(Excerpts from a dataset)
──────────
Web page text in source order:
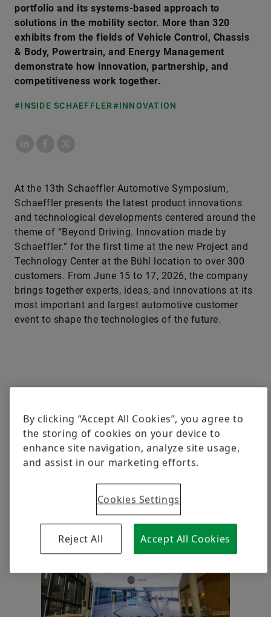
portfolio and its systems-based approach to
solutions in the mobility sector. More than 320
exhibits from the fields of Vehicle Control, Chassis
& Body, Powertrain, and Energy Management
demonstrate how innovation, partnership, and
competitiveness work together.
#INSIDE SCHAEFFLER#INNOVATION
LinkedInFacebook
X
At the 13th Schaeffler Automotive Symposium,
Schaeffler presents the latest product innovations
and technological developments centered around the
theme of “Beyond Driving. Innovation made by
Schaeffler.” for the first time at the new Project and
Technology Center at the Bühl location to over 300
customers. From June 15 to 17, 2026, the company
brings together experts, ideas, and innovations at its
most important and largest automotive customer
event to shape the technologies of the future.
By clicking “Accept All Cookies”, you agree to
the storing of cookies on your device to
enhance site navigation, analyze site usage,
and assist in our marketing efforts.
Cookies Settings
Reject All Accept All Cookies
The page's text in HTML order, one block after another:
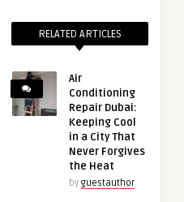
RELATED ARTICLES
Air
Conditioning
Repair Dubai:
Keeping Cool
in a City That
Never Forgives
the Heat
by guestauthor
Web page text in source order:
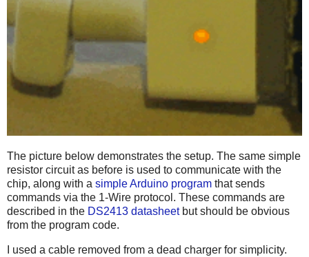
The picture below demonstrates the setup. The same simple
resistor circuit as before is used to communicate with the
chip, along with a simple Arduino program that sends
commands via the 1-Wire protocol. These commands are
described in the DS2413 datasheetbut should be obvious
from the program code.
I used a cable removed from a dead charger for simplicity.
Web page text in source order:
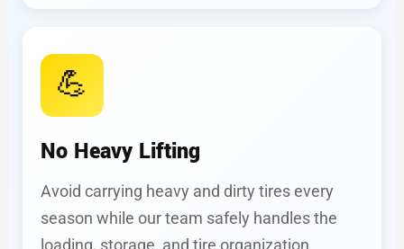
💪
No Heavy Lifting
Avoid carrying heavy and dirty tires every
season while our team safely handles the
loading, storage, and tire organization
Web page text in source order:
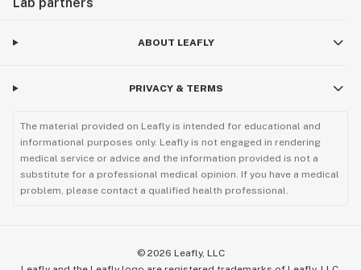
ABOUT LEAFLY
PRIVACY & TERMS
The material provided on Leafly is intended for educational and
informational purposes only. Leafly is not engaged in rendering
medical service or advice and the information provided is not a
substitute for a professional medical opinion. If you have a medical
problem, please contact a qualified health professional.
© 2026 Leafly, LLC
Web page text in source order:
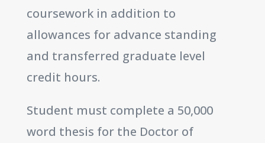
coursework in addition to
allowances for advance standing
and transferred graduate level
credit hours.
Student must complete a 50,000
word thesis for the Doctor of
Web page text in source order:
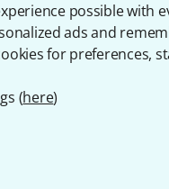
possible with
ads and
for preferences,
(here)
ADAM
€529
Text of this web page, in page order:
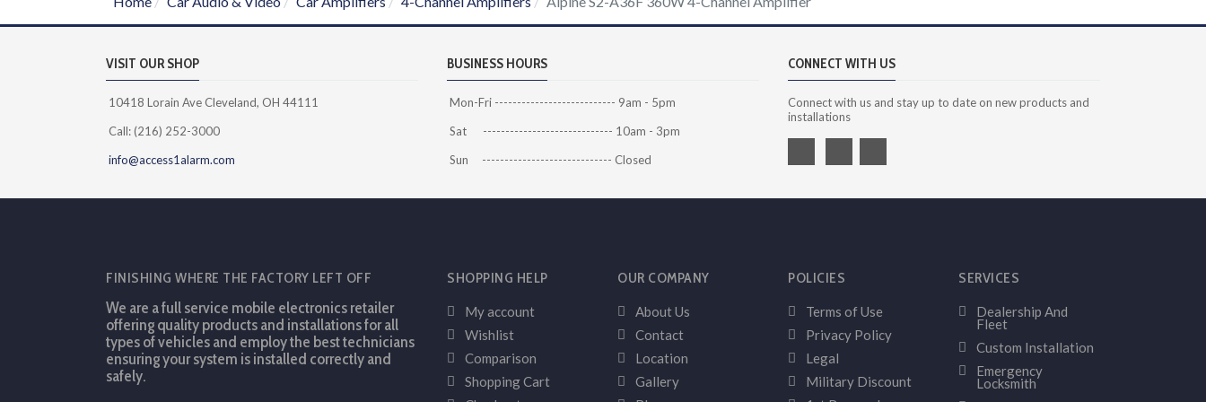
VISIT OUR SHOP
10418 Lorain Ave Cleveland, OH 44111
Call: (216) 252-3000
info@access1alarm.com
BUSINESS HOURS
Mon-Fri --------------------------- 9am - 5pm
Sat ----------------------------- 10am - 3pm
Sun ----------------------------- Closed
CONNECT WITH US
Connect with us and stay up to date on new products and
installations
FINISHING WHERE THE FACTORY LEFT OFF
We are a full service mobile electronics retailer
offering quality products and installations for all
types of vehicles and employ the best technicians
ensuring your system is installed correctly and
safely.
SHOPPING HELP
My account
Wishlist
Comparison
Shopping Cart
OUR COMPANY
About Us
Contact
Location
Gallery
POLICIES
Terms of Use
Privacy Policy
Legal
Military Discount
SERVICES
Dealership And
Fleet
Custom Installation
Emergency
Locksmith
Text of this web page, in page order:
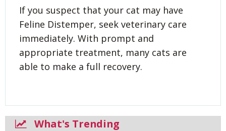
If you suspect that your cat may have
Feline Distemper, seek veterinary care
immediately. With prompt and
appropriate treatment, many cats are
able to make a full recovery.
What's Trending
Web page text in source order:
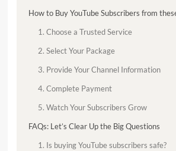
How to Buy YouTube Subscribers from
1. Choose a Trusted Service
2. Select Your Package
3. Provide Your Channel Information
4. Complete Payment
5. Watch Your Subscribers Grow
FAQs: Let’s Clear Up the Big Questions
1. Is buying YouTube subscribers safe?
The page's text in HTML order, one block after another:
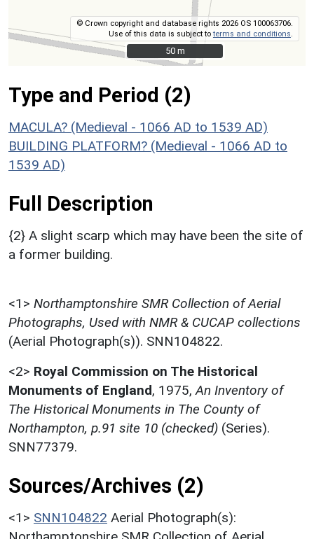
© Crown copyright and database rights 2026 OS 100063706.
Use of this data is subject toterms and conditions
50 m
50 m
Type and Period (2)
MACULA? (Medieval - 1066 AD to 1539 AD)
BUILDING PLATFORM? (Medieval - 1066 AD to
1539 AD)
Full Description
{2} A slight scarp which may have been the site of
a former building.
<1> Northamptonshire SMR Collection of Aerial
Photographs, Used with NMR & CUCAP collections
(Aerial Photograph(s)). SNN104822.
<2> Royal Commission on The Historical
Monuments of England, 1975, An Inventory of
The Historical Monuments in The County of
Northampton, p.91 site 10 (checked) (Series).
SNN77379.
Sources/Archives (2)
<1> SNN104822 Aerial Photograph(s):
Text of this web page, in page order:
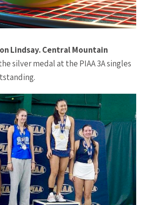
Lindsay. Central Mountain
silver medal at the PIAA 3A singles
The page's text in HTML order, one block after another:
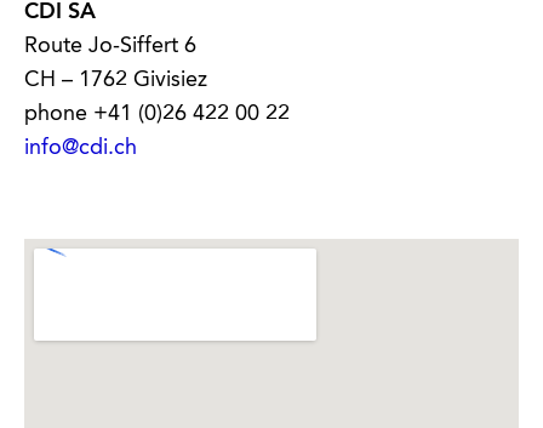
CDI SA
Route Jo-Siffert 6
CH – 1762 Givisiez
phone +41 (0)26 422 00 22
info@cdi.ch
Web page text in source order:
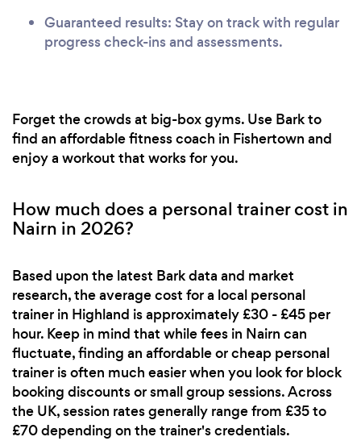
Guaranteed results: Stay on track with regular
progress check-ins and assessments.
Forget the crowds at big-box gyms. Use Bark to
find an affordable fitness coach in Fishertown and
enjoy a workout that works for you.
How much does a personal trainer cost in
Nairn in 2026?
Based upon the latest Bark data and market
research, the average cost for a local personal
trainer in Highland is approximately £30 - £45 per
hour. Keep in mind that while fees in Nairn can
fluctuate, finding an affordable or cheap personal
trainer is often much easier when you look for block
booking discounts or small group sessions. Across
the UK, session rates generally range from £35 to
£70 depending on the trainer's credentials.
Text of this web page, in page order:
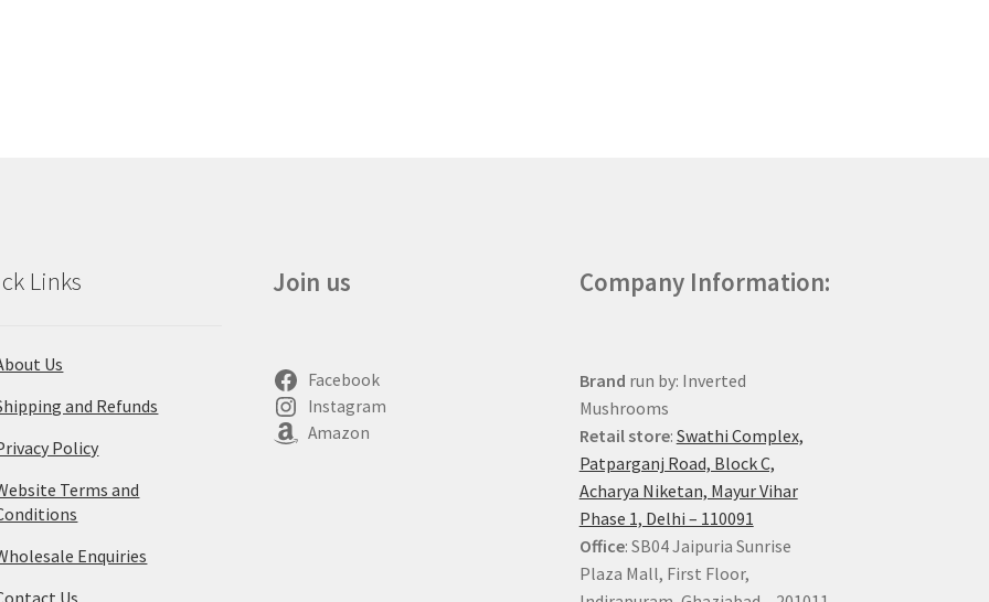
Links
Us
and Refunds
Policy
Terms and
Enquiries
Us
Join us
Facebook
Instagram
Amazon
Company Information:
Brand run by: Inverted
Mushrooms
Retail store: Swathi Complex,
Patparganj Road, Block C,
Acharya Niketan, Mayur Vihar
Phase 1, Delhi – 110091
Office: SB04 Jaipuria Sunrise
Plaza Mall, First Floor,
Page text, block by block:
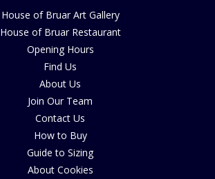
House of Bruar Art Gallery
House of Bruar Restaurant
Opening Hours
Find Us
About Us
Join Our Team
Contact Us
How to Buy
Guide to Sizing
About Cookies
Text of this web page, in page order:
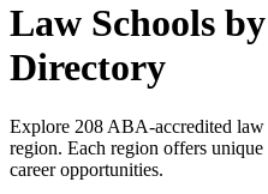
Law Schools
Directory
Explore 208 ABA-accredited
region. Each region offers
career opportunities.
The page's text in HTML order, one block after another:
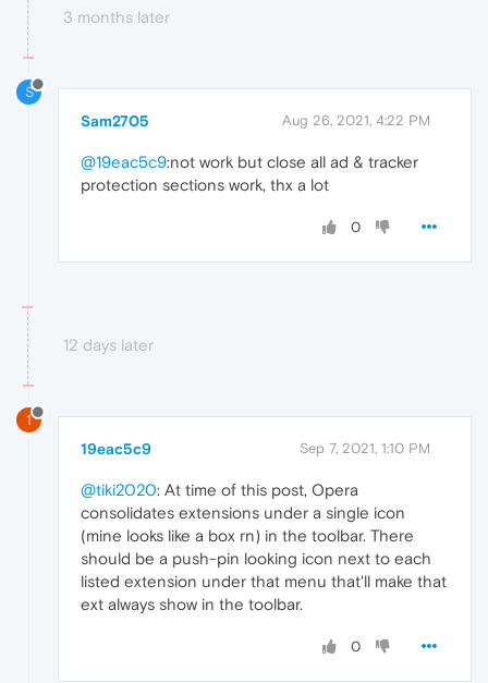
3 months later
S
Sam2705 Aug 26, 2021, 4:22 PM
@19eac5c9:not work but close all ad & tracker
protection sections work, thx a lot
0
12 days later
1
19eac5c9 Sep 7, 2021, 1:10 PM
@tiki2020: At time of this post, Opera
consolidates extensions under a single icon
(mine looks like a box rn) in the toolbar. There
should be a push-pin looking icon next to each
listed extension under that menu that'll make that
ext always show in the toolbar.
0
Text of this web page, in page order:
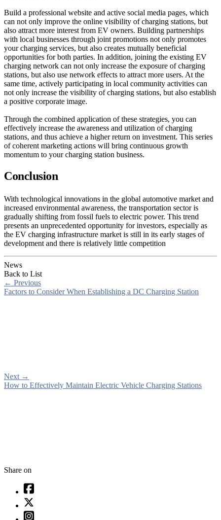
Build a professional website and active social media pages, which
can not only improve the online visibility of charging stations, but
also attract more interest from EV owners. Building partnerships
with local businesses through joint promotions not only promotes
your charging services, but also creates mutually beneficial
opportunities for both parties. In addition, joining the existing EV
charging network can not only increase the exposure of charging
stations, but also use network effects to attract more users. At the
same time, actively participating in local community activities can
not only increase the visibility of charging stations, but also establish
a positive corporate image.
Through the combined application of these strategies, you can
effectively increase the awareness and utilization of charging
stations, and thus achieve a higher return on investment. This series
of coherent marketing actions will bring continuous growth
momentum to your charging station business.
Conclusion
With technological innovations in the global automotive market and
increased environmental awareness, the transportation sector is
gradually shifting from fossil fuels to electric power. This trend
presents an unprecedented opportunity for investors, especially as
the EV charging infrastructure market is still in its early stages of
development and there is relatively little competition
News
Back to List
← Previous
Factors to Consider When Establishing a DC Charging Station
Next →
How to Effectively Maintain Electric Vehicle Charging Stations
Share on
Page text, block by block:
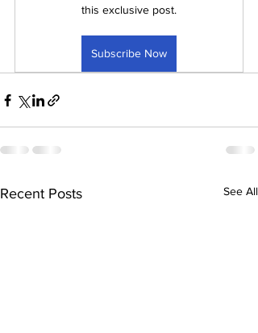
this exclusive post.
Subscribe Now
Recent Posts See All
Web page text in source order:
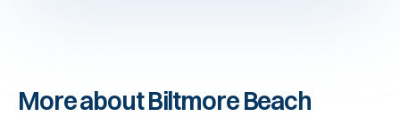
More about Biltmore Beach
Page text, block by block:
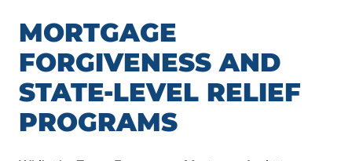
MORTGAGE
FORGIVENESS AND
STATE-LEVEL RELIEF
PROGRAMS
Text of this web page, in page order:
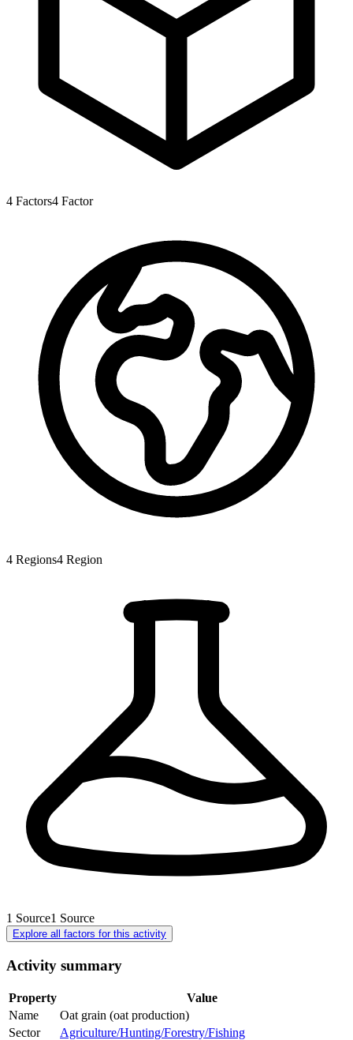
4 Factors4 Factor
4 Regions4 Region
1 Source1 Source
Explore all factors for this activity
Activity summary
Property
Value
Name
Oat grain (oat production)
Sector
Agriculture/Hunting/Forestry/Fishing
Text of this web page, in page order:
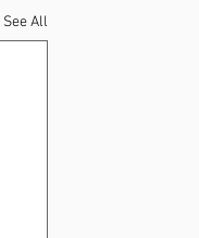
See All
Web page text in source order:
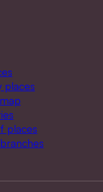
places
places
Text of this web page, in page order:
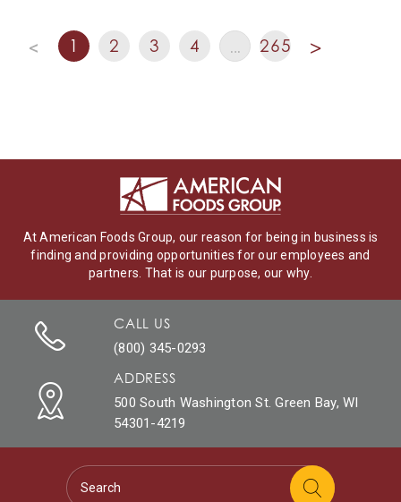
──────────
Pick out, from the lines above, every one that contains the string "icon".

consolidates extensions under a single icon
should be a push-pin looking icon next to each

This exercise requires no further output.